Open weilinie opened 6 years ago
I also found this problem, when the test data and reference data is the same, self-bleu is always 1. However many papers in this domain use it as a diversity metric, which is quite misleading. I think it only measures to which extent the generated samples with GAN training is different from MLE training samples, and not necessarily the lower the better. What do you think about the Forward-Backward Bleu metric used in the ''Toward Diverse Text Generation with Inverse Reinforcement Learning'' paper?
Fully agree! Thank you for your follow up. In terms of the Forward-Backward Bleu metric you mentioned, I didn't try it. But since it is based on (self-)BLEU scores, I think there also exist the issues we observed.
As far as I know, the basic idea of self-BLEU scores is to calculate the BLEU scores by choosing each sentence in the set of generated sentences as hypothesis and the others as reference, and then take an average of BLEU scores over all the generated sentences.

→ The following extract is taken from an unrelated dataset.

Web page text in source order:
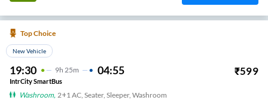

However, when looking into the implementation of self-BLEU scores: https://github.com/geek-ai/Texygen/blob/master/utils/metrics/SelfBleu.py, I found an issue inside for evaluating self-BLEU over training: Only in the first time of evaluation that the reference and hypothesis come from the same “test data” (i.e. the set of generated sentences). After that, the hypothesis keeps updated but the reference remains unchanged (due to “is_first=False”), which means hypothesis and reference are not from the same “test data” any more, and thus the scores obtained under this implementation are not self-BLEU scores.
To this end, I modified the implementation to make sure that the hypothesis and reference are always from the same “test data” (by simply removing the variables "self.reference" and "self.is_first") and found that the self-BLEU (2-5) scores are always 1 when evaluating all the models.
Please let me know if my concern makes sense or just misunderstand the definition of self-BLEU scores?